Self-Made Idiocy

We are not all equal. I worked very hard my entire life to get what I have. Most of the people I know have, too. I deserve where I am in life. I will not give up what I have earned so that someone who has not can feel ‘equal’. Nor will I assume their debt. I have had to pay my debt. I insist everyone else be held to the same standard.

This quote, floating around on Facebook, indicates to me someone who is likely to think that Donald Trump has his shit together. It is an incomplete thought, echoing a familiar yet lazy self-interest and suspicion of anyone who might get what would be considered a handout.

Someone who proudly uses this quote as an example of “what they believe”– as if such belief indicates a true-blue American with “American” values– only tells me that they’ve likely ingested the Kool-Aid, bought the tired and short-sighted premise that immigrants and poor people are inherently lazy and even amoral.

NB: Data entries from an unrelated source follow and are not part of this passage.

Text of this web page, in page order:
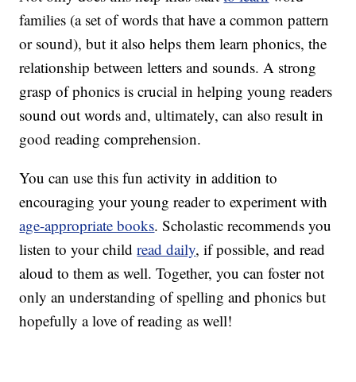
families (a set of words that have a common pattern
or sound), but it also helps them learn phonics, the
relationship between letters and sounds. A strong
grasp of phonics is crucial in helping young readers
sound out words and, ultimately, can also result in
good reading comprehension.
You can use this fun activity in addition to
encouraging your young reader to experiment with
age-appropriate books. Scholastic recommends you
listen to your childread daily, if possible, and read
aloud to them as well. Together, you can foster not
only an understanding of spelling and phonics but
hopefully a love of reading as well!
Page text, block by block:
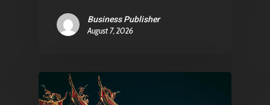
Business Publisher
August 7, 2026
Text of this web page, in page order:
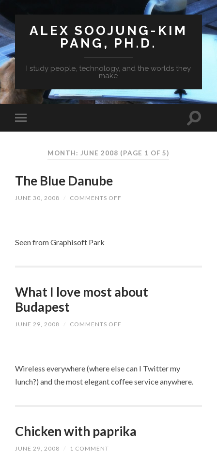
ALEX SOOJUNG-KIM
PANG, PH.D.
I study people, technology, and the worlds they
make
MONTH: JUNE 2008 (PAGE 1 OF 5)
The Blue Danube
JUNE 30, 2008 / COMMENTS OFF
Seen from Graphisoft Park
What I love most about
Budapest
JUNE 29, 2008 / COMMENTS OFF
BUDAPEST
Wireless everywhere (where else can I Twitter my
lunch?) and the most elegant coffee service anywhere.
Chicken with paprika
JUNE 29, 2008 / 1 COMMENT
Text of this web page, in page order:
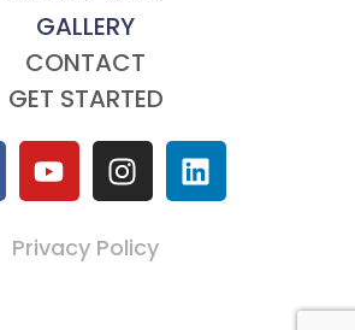
GALLERY
CONTACT
GET STARTED
Privacy Policy
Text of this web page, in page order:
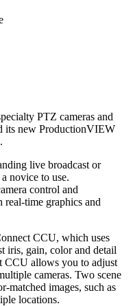
PTZ cameras and
its new ProductionVIEW
live broadcast or
novice to use.
control and
time graphics and
CCU, which uses
iris, gain, color and detail
CCU allows you to adjust
cameras. Two scene
matched images, such as
locations.
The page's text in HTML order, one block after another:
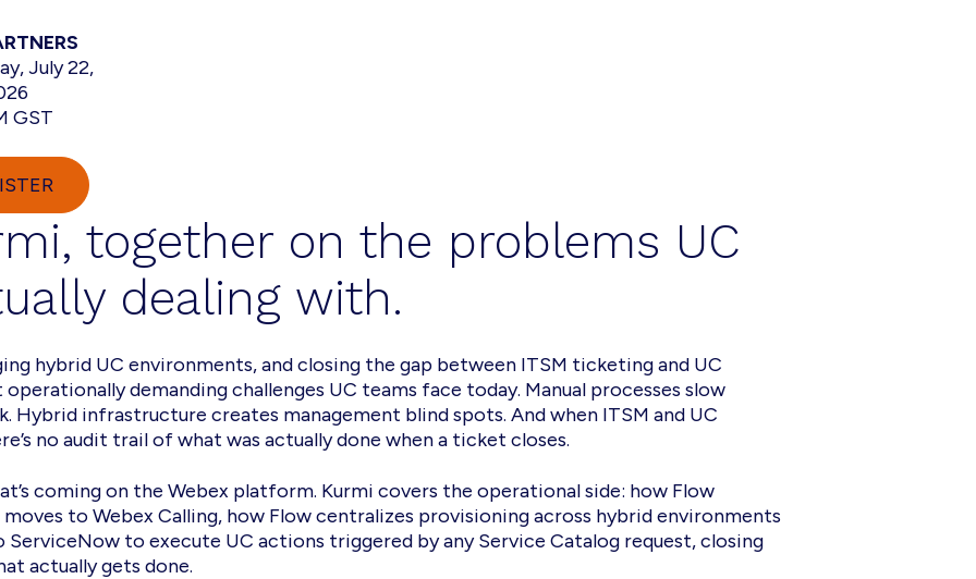
July 22,
GST
together on the problems UC
dealing with.
hybrid UC environments, and closing the gap between ITSM ticketing and UC
demanding challenges UC teams face today. Manual processes slow
Hybrid infrastructure creates management blind spots. And when ITSM and UC
no audit trail of what was actually done when a ticket closes.
coming on the Webex platform. Kurmi covers the operational side: how Flow
to Webex Calling, how Flow centralizes provisioning across hybrid environments
ServiceNow to execute UC actions triggered by any Service Catalog request, closing
actually gets done.
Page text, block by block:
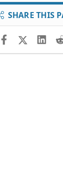
SHARE THIS
FacebookX (Twitter)
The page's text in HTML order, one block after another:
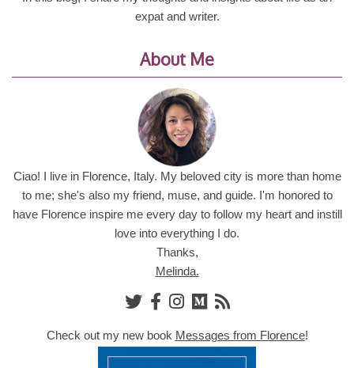
expat and writer.
About Me
Ciao! I live in Florence, Italy. My beloved city is more than home
to me; she's also my friend, muse, and guide. I'm honored to
have Florence inspire me every day to follow my heart and instill
love into everything I do.
Thanks,
Melinda.
Check out my new book Messages from Florence!
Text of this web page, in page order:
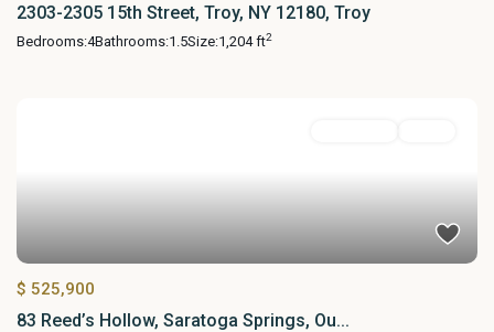
2303-2305 15th Street, Troy, NY 12180, Troy
Bedrooms:4Bathrooms:1.5Size:1,204 ft2
$ 525,900
83 Reed’s Hollow, Saratoga Springs, Ou...
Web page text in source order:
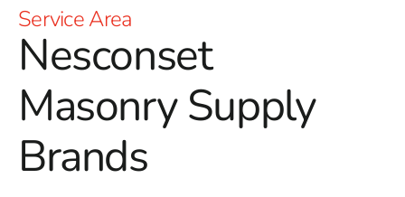
Service Area
Nesconset
Masonry Supply
Brands
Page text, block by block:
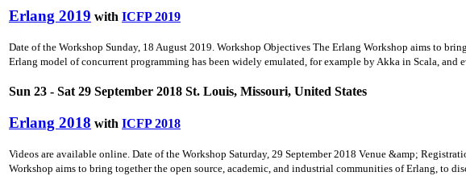
Erlang 2019 with ICFP 2019
Date of the Workshop Sunday, 18 August 2019. Workshop Objectives The Erlang Workshop aims to
Erlang model of concurrent programming has been widely emulated, for example by Akka in Scala,
Sun 23 - Sat 29 September 2018 St. Louis, Missouri, United States
Erlang 2018 with ICFP 2018
Videos are available online. Date of the Workshop Saturday, 29 September 2018 Venue &amp;
Workshop aims to bring together the open source, academic, and industrial communities of Erlang, to
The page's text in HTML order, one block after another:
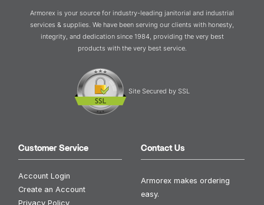
Armorex is your source for industry-leading janitorial and industrial
services & supplies. We have been serving our clients with honesty,
integrity, and dedication since 1984, providing the very best
products with the very best service.
Site Secured by SSL
Customer Service
Account Login
Create an Account
Privacy Policy
Contact Us
Armorex makes ordering
easy.
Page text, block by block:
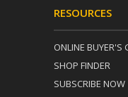
RESOURCES
ONLINE BUYER'S
SHOP FINDER
SUBSCRIBE NOW

And these true-blue Americans just know they’re right. Assumptions are made, no grace is given– “Those people are all gaming the system. They must be on the dole, with no plan for or intent of getting off of it.”

I can hear the tone of voice, the disgust, the self-righteous indignance. The ignorance is palpable. I think it’s the selfishness, the rash generalizing, the unwillingness to consider someone’s circumstances that bothers me the most.

I, of course, make my own generalizations, pass my own judgment on people who think they know so much about how some stranger’s life is going. This attitude is nothing more than a symptom of the MAGA mindset. It’s lazy in its own right. When I hear someone express it, I want to know if it’s what they actually believe. Or are they just parrots, having heard it somewhere and only too willing to repeat it?

What’s fair is fair, the thinking goes. We make our own way. Simple enough. Maybe that’s the problem, though– people want simple. People expect transactions– you get something, you give something. You don’t just take. What are they being taught, after all?

When I read something like the above quote, it has me wondering if there’s some selective remembering going on, as if all the critics have never needed a helping hand, can’t relate to being down on their luck.

“We are not all equal… I deserve where I am in life…” Really? No pause for self-reflection or gratitude? Just pure bootstraps, right?